Work to complete: From the entries below, output the line with "intuitively. However, it" and each following line up to and including the line with "A unique feature", exactly as written.

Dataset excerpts
* * * *

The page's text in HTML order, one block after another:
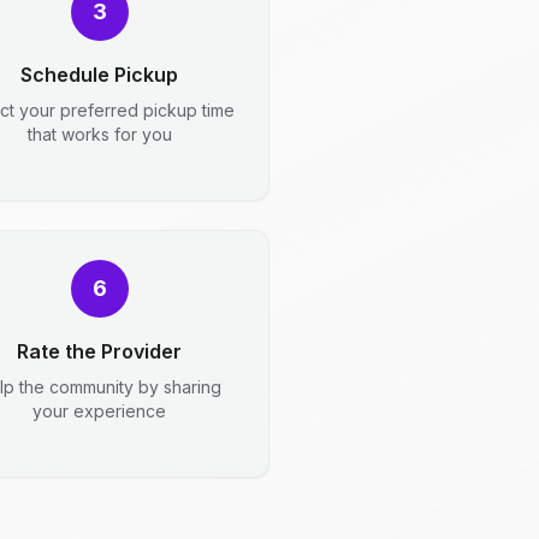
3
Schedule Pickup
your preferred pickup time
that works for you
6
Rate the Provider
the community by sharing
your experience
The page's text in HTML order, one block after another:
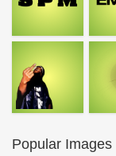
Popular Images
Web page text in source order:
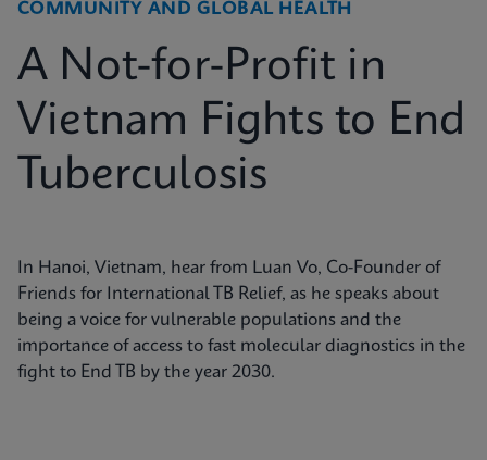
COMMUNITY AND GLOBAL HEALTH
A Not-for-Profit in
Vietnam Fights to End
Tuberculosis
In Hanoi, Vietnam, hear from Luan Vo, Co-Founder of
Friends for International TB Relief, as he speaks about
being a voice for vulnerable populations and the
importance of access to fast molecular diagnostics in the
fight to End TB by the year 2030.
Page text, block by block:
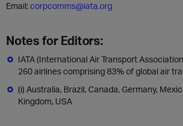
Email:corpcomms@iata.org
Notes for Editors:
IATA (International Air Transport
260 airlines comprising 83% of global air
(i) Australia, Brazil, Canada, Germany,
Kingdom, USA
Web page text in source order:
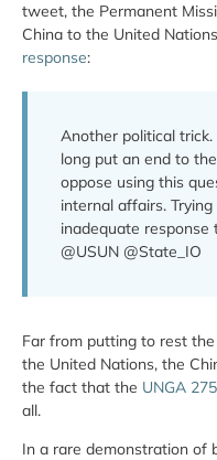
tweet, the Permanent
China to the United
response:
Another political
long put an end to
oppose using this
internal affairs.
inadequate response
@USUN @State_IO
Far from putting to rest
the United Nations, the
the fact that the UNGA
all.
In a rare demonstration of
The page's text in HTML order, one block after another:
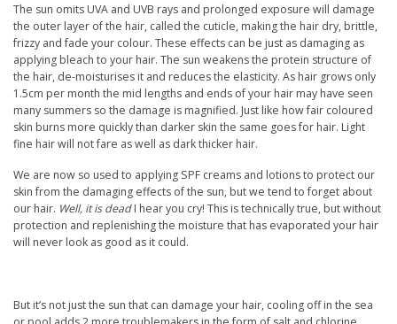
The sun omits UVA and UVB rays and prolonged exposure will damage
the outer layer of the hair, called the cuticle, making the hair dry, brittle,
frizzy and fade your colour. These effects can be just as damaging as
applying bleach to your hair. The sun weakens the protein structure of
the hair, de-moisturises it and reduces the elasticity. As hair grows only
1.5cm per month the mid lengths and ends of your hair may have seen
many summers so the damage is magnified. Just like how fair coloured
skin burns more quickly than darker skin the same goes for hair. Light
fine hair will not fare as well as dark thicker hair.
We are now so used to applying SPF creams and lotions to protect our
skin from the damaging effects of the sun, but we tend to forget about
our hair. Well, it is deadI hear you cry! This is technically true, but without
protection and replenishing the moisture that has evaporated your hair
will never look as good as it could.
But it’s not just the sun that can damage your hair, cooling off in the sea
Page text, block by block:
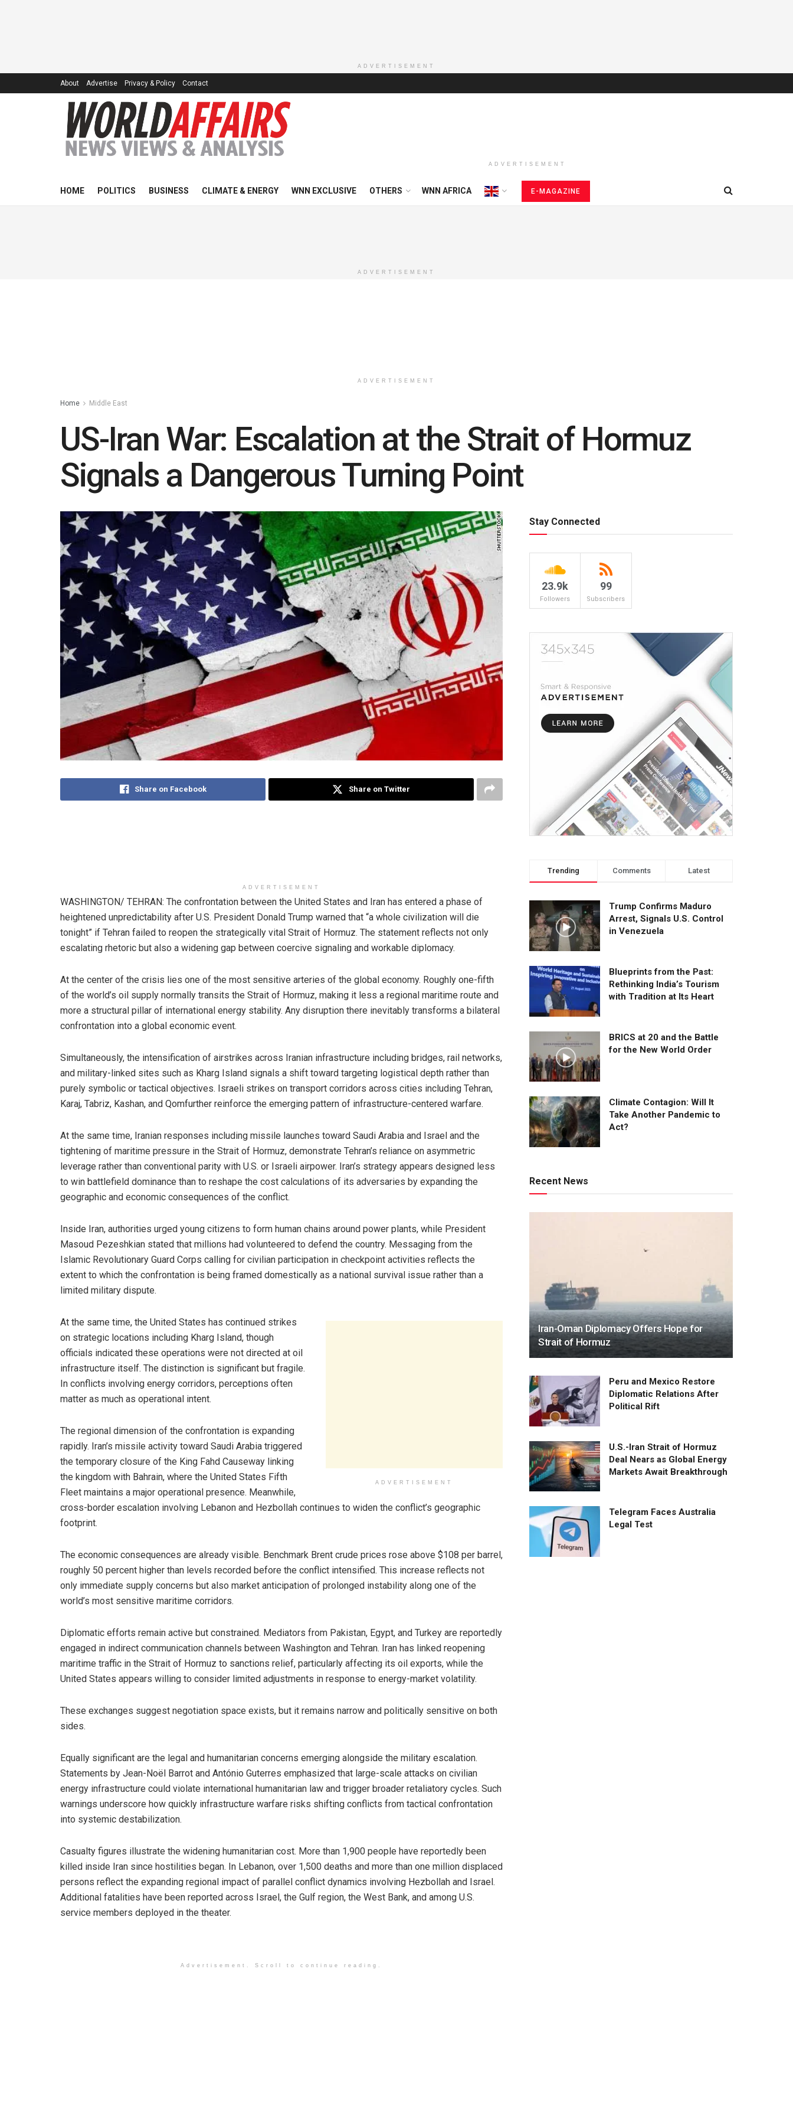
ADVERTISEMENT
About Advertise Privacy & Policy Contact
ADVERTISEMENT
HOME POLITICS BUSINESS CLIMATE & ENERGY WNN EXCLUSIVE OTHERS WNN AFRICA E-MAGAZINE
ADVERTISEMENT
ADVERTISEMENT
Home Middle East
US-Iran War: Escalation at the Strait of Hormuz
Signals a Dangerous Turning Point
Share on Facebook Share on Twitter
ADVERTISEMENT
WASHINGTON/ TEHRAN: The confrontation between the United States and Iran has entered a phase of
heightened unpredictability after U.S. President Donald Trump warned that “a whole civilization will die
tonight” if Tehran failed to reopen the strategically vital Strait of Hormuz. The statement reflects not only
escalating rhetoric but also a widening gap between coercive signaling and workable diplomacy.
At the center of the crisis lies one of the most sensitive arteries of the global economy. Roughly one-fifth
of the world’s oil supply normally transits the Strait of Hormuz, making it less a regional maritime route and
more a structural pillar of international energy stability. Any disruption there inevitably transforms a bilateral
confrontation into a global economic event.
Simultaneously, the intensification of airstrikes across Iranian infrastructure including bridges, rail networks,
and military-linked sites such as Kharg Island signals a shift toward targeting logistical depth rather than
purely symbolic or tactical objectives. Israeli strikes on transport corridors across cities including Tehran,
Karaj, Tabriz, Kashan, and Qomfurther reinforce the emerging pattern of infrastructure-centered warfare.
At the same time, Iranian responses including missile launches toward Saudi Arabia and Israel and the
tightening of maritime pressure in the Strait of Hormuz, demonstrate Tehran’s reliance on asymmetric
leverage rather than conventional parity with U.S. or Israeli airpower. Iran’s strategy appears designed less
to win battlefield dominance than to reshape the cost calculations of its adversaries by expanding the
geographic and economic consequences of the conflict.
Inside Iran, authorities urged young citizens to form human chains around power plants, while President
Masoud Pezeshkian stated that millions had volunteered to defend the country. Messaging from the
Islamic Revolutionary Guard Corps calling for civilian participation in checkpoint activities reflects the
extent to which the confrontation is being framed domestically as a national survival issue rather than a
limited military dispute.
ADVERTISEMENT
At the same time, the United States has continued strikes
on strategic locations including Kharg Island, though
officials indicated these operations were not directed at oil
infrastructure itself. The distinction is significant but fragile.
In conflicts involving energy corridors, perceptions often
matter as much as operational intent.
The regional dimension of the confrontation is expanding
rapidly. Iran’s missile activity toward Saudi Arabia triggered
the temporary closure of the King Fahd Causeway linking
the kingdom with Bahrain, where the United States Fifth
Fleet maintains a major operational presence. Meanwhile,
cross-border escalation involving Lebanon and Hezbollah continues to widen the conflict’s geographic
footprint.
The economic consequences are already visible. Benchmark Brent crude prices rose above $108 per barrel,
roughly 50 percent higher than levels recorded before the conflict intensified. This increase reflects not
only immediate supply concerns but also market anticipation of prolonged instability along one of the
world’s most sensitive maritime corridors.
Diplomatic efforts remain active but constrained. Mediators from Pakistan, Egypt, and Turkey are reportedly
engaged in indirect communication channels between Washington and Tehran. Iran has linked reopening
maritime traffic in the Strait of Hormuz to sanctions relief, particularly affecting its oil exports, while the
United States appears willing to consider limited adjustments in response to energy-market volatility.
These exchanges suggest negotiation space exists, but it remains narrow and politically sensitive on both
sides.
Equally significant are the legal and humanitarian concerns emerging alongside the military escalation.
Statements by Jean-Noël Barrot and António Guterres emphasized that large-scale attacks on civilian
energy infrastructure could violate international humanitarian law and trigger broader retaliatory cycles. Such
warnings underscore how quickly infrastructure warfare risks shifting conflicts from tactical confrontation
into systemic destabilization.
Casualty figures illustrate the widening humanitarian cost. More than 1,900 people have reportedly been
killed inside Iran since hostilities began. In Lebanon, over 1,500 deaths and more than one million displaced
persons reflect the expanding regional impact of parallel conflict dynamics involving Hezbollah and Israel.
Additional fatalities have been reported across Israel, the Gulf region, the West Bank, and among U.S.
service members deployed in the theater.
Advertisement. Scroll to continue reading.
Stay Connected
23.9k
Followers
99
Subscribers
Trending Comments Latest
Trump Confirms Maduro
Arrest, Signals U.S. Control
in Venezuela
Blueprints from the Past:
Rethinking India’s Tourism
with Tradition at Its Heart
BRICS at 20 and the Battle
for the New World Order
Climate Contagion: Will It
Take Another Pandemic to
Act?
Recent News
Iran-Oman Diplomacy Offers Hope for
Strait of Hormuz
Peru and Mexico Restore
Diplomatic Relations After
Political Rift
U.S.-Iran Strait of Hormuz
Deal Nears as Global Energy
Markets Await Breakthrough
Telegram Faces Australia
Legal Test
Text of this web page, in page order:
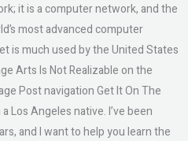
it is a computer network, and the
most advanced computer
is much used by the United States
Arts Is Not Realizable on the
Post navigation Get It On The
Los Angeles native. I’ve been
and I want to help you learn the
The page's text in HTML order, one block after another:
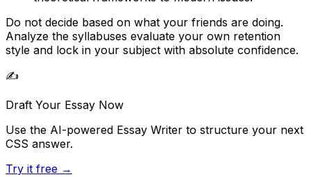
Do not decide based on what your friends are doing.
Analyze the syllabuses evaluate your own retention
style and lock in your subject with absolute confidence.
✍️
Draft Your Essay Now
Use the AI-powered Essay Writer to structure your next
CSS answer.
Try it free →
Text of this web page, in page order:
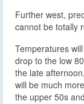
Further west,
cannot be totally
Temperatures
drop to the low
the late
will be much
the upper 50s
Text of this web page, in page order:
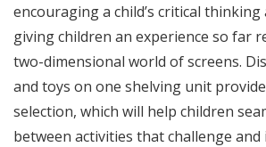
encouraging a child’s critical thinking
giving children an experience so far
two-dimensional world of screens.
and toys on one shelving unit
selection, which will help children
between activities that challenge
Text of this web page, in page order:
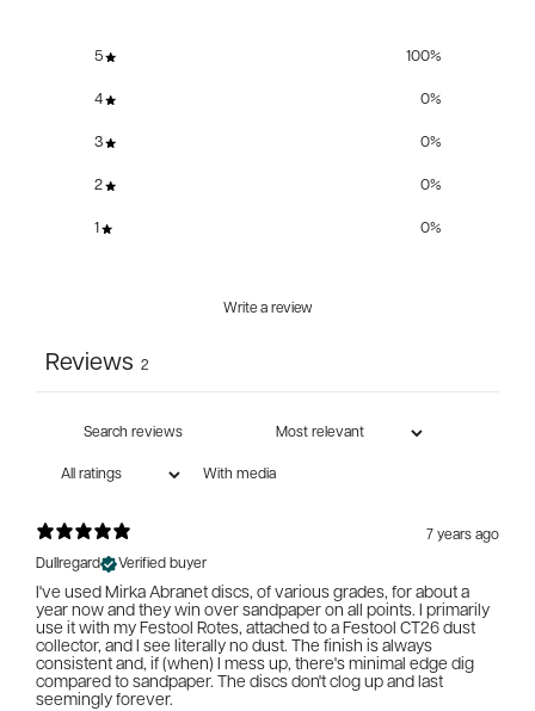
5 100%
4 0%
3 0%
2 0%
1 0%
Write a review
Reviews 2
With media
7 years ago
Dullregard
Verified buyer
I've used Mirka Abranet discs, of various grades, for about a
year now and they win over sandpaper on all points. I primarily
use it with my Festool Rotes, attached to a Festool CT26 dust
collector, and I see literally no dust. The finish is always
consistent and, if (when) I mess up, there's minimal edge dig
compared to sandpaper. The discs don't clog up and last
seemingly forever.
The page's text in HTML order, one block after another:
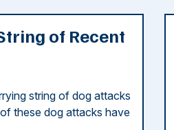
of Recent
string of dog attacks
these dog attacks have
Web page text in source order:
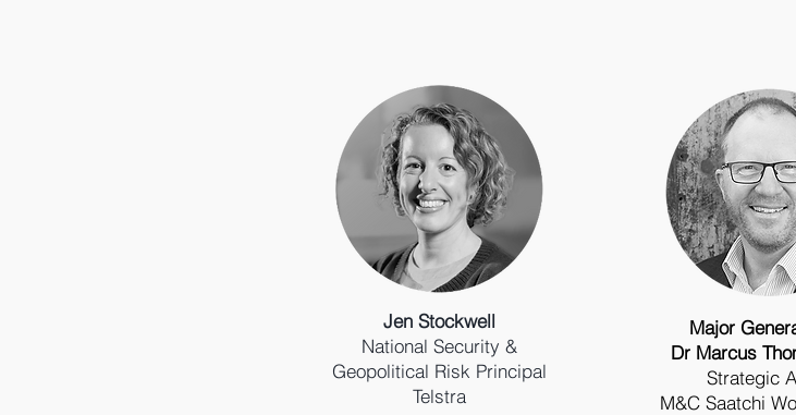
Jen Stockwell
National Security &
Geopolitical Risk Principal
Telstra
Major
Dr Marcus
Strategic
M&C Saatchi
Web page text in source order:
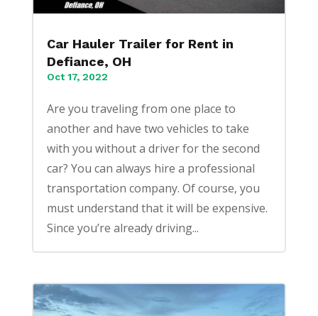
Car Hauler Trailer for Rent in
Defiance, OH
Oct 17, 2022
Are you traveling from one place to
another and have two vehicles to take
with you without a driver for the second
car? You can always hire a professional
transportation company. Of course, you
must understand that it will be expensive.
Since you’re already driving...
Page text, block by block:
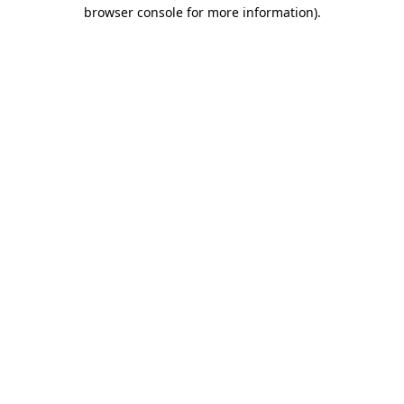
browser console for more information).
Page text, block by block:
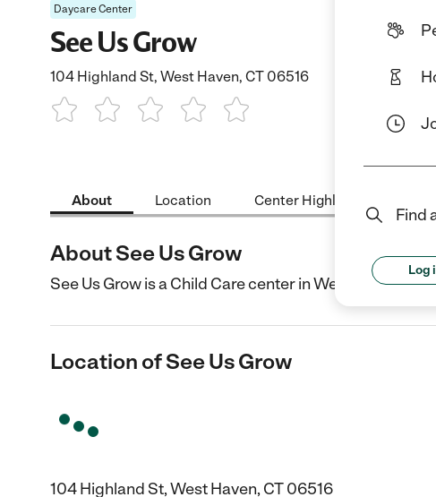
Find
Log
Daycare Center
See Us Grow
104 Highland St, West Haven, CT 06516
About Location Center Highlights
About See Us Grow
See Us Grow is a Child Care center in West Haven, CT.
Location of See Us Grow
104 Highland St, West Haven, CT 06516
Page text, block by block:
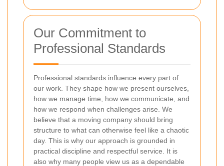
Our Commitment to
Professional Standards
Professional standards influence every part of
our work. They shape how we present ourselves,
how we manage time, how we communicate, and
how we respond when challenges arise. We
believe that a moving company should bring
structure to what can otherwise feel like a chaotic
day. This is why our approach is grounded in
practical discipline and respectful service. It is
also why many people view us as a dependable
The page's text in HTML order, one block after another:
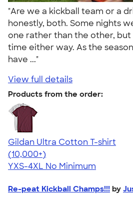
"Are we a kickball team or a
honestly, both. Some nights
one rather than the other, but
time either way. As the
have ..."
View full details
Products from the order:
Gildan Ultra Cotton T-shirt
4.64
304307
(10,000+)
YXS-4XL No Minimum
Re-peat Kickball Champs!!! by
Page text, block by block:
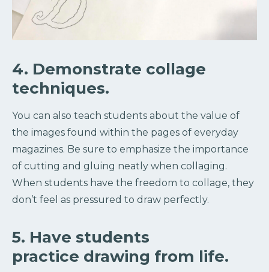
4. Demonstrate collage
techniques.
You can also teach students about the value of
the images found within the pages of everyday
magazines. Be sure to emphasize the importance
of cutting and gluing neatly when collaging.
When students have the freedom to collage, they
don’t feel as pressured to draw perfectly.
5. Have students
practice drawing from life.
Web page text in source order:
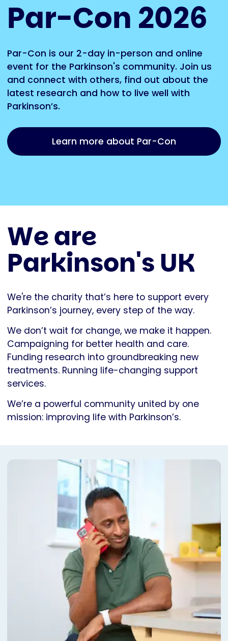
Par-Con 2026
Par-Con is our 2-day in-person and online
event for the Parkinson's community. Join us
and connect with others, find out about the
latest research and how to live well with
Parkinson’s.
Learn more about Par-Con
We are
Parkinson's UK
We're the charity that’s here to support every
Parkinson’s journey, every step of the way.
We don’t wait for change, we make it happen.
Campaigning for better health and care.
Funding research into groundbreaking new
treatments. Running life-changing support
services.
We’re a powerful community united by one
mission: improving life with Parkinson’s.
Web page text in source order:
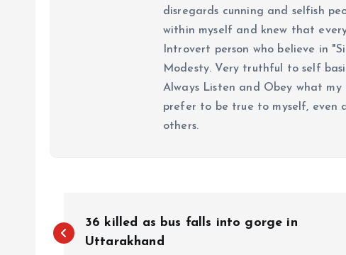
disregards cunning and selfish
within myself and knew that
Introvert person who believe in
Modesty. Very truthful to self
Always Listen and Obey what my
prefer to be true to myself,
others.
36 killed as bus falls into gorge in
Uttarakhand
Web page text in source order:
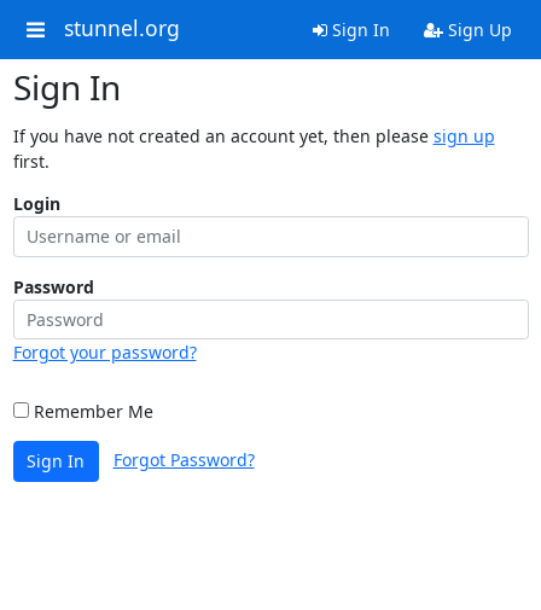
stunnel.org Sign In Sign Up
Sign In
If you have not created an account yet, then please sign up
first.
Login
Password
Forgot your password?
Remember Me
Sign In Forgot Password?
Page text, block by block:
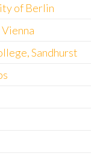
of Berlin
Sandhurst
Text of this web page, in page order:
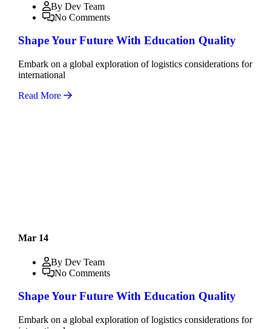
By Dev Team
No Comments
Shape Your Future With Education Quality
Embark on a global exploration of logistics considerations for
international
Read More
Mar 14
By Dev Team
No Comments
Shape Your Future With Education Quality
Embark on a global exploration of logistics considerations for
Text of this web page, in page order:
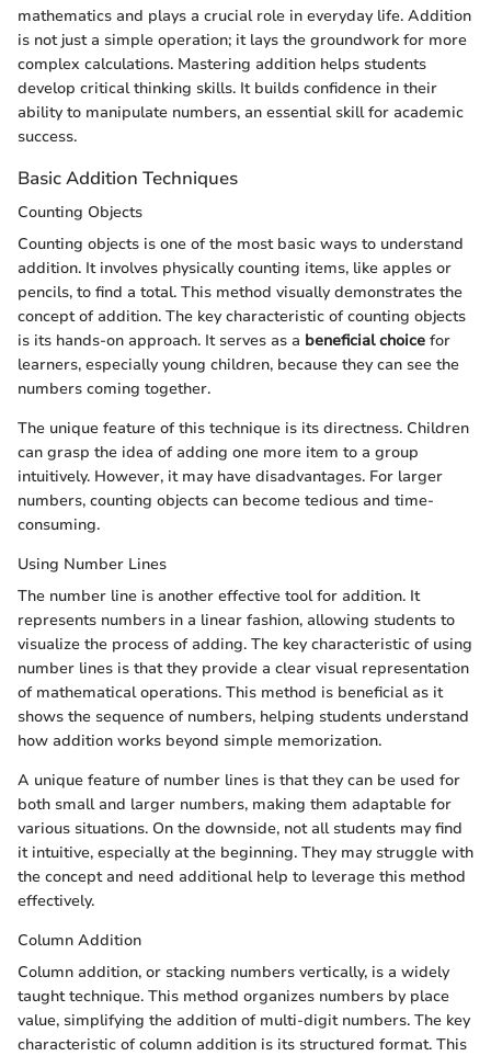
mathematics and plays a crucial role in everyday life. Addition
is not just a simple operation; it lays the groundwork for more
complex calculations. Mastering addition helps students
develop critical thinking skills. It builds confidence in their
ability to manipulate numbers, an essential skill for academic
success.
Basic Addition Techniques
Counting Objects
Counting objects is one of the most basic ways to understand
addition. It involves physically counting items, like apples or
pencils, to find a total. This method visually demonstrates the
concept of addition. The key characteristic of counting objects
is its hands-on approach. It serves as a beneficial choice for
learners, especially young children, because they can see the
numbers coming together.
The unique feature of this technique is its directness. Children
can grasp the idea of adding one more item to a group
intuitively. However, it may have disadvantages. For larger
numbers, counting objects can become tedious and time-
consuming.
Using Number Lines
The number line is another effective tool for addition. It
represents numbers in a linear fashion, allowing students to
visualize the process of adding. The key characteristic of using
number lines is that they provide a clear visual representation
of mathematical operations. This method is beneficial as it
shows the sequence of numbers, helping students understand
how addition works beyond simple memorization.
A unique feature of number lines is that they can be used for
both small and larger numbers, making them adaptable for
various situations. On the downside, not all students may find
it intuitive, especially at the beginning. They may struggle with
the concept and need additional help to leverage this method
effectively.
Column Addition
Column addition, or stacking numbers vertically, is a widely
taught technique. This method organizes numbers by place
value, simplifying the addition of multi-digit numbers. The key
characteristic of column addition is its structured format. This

* * * *

Response for this exercise:
intuitively. However, it may have disadvantages. For larger
numbers, counting objects can become tedious and time-
consuming.
Using Number Lines
The number line is another effective tool for addition. It
represents numbers in a linear fashion, allowing students to
visualize the process of adding. The key characteristic of using
number lines is that they provide a clear visual representation
of mathematical operations. This method is beneficial as it
shows the sequence of numbers, helping students understand
how addition works beyond simple memorization.
A unique feature of number lines is that they can be used for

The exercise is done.